### Task item
In the entries below, find each line with the string "Approx" and copy it.

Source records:
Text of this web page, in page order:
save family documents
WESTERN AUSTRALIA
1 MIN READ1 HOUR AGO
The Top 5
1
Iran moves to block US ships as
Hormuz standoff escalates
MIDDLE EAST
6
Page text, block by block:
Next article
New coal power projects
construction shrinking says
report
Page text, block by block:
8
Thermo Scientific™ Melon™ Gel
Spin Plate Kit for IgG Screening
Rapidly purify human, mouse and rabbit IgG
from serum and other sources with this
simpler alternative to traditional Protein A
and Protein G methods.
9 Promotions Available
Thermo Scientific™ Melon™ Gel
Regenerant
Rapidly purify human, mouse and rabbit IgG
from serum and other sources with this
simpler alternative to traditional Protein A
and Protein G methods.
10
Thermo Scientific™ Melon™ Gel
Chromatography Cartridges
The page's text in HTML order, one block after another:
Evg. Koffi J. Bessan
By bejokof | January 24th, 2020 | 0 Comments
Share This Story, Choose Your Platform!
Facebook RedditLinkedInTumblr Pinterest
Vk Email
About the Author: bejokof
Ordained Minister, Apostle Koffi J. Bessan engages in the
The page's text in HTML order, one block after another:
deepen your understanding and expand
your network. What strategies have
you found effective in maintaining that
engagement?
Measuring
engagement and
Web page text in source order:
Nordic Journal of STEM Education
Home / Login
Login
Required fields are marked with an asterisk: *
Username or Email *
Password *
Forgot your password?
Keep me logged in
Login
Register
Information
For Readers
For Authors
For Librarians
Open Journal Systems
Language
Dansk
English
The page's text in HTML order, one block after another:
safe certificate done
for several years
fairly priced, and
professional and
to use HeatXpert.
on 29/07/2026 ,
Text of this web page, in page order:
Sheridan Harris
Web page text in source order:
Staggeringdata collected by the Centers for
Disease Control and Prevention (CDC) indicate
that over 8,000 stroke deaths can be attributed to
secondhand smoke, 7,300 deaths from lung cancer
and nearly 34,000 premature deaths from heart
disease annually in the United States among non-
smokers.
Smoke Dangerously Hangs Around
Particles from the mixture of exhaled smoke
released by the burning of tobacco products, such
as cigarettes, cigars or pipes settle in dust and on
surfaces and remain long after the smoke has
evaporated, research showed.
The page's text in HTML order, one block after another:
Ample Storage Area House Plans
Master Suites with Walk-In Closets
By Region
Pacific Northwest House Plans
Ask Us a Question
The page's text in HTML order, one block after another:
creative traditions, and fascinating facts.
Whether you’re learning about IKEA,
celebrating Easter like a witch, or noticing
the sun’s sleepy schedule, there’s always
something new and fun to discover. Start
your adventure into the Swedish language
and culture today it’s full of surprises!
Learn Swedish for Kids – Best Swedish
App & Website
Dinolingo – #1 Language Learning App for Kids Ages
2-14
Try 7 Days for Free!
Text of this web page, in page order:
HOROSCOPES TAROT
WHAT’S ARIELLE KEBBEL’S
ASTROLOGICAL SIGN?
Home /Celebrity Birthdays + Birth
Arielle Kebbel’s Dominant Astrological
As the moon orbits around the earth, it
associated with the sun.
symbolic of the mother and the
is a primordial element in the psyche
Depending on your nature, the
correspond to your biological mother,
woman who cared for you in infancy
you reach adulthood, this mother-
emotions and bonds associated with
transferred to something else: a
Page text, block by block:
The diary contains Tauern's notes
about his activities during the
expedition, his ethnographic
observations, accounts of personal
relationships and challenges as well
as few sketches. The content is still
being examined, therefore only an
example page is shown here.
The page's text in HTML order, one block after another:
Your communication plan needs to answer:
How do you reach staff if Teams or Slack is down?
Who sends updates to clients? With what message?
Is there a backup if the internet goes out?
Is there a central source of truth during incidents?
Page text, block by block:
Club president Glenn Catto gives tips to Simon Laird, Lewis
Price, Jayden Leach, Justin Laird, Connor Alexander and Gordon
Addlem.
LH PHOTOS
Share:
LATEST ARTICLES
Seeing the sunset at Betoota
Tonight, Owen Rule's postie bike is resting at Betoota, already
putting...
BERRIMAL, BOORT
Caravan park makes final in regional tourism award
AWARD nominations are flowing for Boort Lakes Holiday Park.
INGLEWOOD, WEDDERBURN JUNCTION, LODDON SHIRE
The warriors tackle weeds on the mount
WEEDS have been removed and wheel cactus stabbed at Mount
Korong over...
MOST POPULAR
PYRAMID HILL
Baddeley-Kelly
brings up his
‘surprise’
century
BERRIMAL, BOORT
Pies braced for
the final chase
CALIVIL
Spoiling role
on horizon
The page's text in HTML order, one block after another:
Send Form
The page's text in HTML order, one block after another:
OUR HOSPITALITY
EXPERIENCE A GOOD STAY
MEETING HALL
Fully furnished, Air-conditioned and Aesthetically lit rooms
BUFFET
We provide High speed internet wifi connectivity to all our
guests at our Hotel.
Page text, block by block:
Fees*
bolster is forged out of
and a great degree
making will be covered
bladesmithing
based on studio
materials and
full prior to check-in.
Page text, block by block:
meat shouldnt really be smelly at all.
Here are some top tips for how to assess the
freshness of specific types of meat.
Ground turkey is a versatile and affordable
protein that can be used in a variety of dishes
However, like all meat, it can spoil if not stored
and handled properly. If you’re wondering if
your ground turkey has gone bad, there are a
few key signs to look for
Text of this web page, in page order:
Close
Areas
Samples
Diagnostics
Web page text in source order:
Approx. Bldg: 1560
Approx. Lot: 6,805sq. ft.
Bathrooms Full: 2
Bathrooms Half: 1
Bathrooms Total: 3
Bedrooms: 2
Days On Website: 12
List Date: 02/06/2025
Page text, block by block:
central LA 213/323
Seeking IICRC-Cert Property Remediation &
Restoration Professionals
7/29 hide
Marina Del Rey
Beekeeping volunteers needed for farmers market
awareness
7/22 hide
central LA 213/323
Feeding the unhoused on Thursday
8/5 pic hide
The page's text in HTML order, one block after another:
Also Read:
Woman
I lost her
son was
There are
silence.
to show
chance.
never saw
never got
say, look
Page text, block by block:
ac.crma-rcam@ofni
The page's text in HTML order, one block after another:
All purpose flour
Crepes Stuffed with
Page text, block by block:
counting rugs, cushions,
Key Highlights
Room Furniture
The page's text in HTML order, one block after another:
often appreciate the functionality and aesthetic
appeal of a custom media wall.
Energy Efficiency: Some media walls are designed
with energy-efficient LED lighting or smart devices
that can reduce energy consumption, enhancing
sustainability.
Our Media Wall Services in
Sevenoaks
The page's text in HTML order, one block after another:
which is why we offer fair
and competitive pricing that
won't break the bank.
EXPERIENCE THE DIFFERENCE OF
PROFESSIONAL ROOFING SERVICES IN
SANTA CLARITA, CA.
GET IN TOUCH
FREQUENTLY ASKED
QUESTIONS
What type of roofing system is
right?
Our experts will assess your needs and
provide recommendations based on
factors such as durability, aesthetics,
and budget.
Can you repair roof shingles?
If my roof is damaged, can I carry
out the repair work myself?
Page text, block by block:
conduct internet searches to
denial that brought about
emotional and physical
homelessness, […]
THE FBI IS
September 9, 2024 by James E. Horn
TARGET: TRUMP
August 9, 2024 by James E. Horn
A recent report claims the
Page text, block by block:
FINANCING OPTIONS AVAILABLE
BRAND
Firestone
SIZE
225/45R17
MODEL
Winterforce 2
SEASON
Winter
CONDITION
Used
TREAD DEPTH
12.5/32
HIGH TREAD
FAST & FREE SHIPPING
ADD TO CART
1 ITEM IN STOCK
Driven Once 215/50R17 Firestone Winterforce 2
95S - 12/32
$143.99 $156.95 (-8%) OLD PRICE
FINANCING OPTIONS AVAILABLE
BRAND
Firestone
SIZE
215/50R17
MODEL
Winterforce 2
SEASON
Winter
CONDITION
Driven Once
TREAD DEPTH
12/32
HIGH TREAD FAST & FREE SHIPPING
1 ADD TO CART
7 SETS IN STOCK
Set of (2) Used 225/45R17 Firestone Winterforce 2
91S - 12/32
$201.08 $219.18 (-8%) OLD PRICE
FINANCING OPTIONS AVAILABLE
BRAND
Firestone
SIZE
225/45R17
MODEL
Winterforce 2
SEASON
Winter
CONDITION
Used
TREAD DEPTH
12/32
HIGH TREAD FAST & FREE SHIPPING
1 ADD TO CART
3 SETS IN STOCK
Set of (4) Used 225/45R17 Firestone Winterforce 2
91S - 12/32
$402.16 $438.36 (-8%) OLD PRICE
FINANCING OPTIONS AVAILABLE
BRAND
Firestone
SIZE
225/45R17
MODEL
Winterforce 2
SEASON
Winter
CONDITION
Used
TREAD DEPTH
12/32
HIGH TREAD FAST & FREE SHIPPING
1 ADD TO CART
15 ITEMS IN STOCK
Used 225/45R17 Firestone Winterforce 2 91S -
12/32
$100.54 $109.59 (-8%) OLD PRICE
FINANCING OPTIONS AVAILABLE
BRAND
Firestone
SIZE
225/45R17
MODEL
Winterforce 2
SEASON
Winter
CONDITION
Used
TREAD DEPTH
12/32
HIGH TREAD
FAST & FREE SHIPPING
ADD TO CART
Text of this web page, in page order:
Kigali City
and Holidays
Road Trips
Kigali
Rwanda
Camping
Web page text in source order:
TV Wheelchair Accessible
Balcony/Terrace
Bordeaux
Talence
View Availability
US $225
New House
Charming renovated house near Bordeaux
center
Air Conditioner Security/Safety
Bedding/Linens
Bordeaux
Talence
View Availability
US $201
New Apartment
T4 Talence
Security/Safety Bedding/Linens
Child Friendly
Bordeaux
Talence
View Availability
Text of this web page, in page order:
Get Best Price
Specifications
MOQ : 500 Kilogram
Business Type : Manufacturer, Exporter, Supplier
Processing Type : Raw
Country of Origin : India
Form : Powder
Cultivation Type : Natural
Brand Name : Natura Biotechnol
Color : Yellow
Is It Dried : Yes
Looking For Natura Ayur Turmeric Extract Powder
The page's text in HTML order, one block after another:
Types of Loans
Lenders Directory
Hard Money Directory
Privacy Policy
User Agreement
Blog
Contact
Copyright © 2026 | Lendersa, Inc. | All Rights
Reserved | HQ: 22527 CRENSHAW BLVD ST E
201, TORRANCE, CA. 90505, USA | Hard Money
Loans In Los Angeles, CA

### Answer box
Approx. Bldg: 1560
Approx. Lot: 6,805sq. ft.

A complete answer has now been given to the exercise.